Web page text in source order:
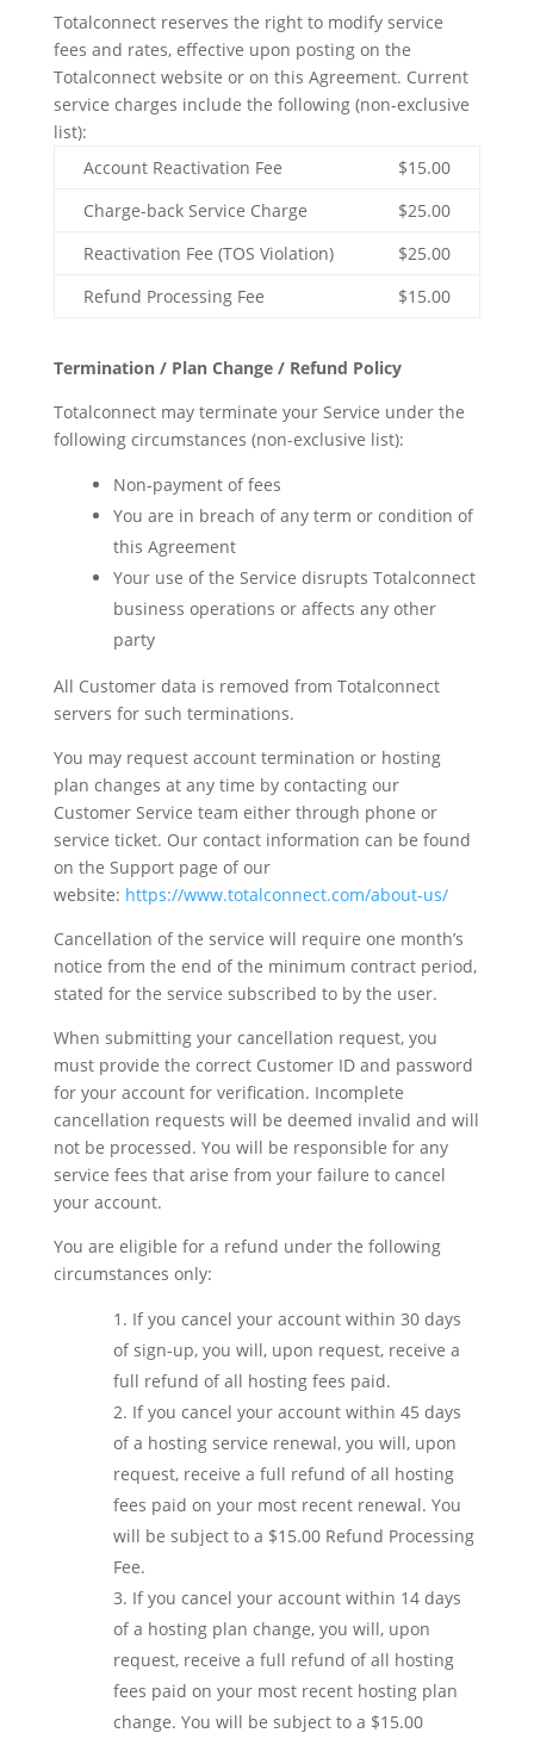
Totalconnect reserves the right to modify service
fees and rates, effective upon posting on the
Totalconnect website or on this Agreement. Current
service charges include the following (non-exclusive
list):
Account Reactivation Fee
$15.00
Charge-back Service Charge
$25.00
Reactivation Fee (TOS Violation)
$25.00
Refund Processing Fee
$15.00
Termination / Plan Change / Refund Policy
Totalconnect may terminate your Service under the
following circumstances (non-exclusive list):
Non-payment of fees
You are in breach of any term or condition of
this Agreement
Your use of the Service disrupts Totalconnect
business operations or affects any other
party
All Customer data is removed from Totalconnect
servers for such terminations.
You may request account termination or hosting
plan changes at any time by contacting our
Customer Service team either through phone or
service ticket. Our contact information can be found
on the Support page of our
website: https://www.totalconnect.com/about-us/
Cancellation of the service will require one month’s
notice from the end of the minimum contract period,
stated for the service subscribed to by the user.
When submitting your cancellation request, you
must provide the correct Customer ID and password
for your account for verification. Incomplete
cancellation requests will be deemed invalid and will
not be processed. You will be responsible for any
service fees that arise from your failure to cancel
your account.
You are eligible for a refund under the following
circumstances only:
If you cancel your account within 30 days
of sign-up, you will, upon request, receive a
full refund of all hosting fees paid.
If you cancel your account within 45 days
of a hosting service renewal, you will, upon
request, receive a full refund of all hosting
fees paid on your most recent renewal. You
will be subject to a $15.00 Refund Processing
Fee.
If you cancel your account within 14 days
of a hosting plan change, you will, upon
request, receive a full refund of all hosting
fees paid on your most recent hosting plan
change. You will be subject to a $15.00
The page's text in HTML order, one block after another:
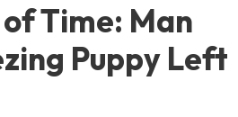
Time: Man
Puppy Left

Exercise objective:
Starting at the line that holds "Customer Service team either through phone or" and ending at the last line of the material above, repeat each line exactly, both ends included, and leave the pictures out.

Output:
Customer Service team either through phone or
service ticket. Our contact information can be found
on the Support page of our
website: https://www.totalconnect.com/about-us/
Cancellation of the service will require one month’s
notice from the end of the minimum contract period,
stated for the service subscribed to by the user.
When submitting your cancellation request, you
must provide the correct Customer ID and password
for your account for verification. Incomplete
cancellation requests will be deemed invalid and will
not be processed. You will be responsible for any
service fees that arise from your failure to cancel
your account.
You are eligible for a refund under the following
circumstances only:
If you cancel your account within 30 days
of sign-up, you will, upon request, receive a
full refund of all hosting fees paid.
If you cancel your account within 45 days
of a hosting service renewal, you will, upon
request, receive a full refund of all hosting
fees paid on your most recent renewal. You
will be subject to a $15.00 Refund Processing
Fee.
If you cancel your account within 14 days
of a hosting plan change, you will, upon
request, receive a full refund of all hosting
fees paid on your most recent hosting plan
change. You will be subject to a $15.00
The page's text in HTML order, one block after another:
Time: Man
Puppy Left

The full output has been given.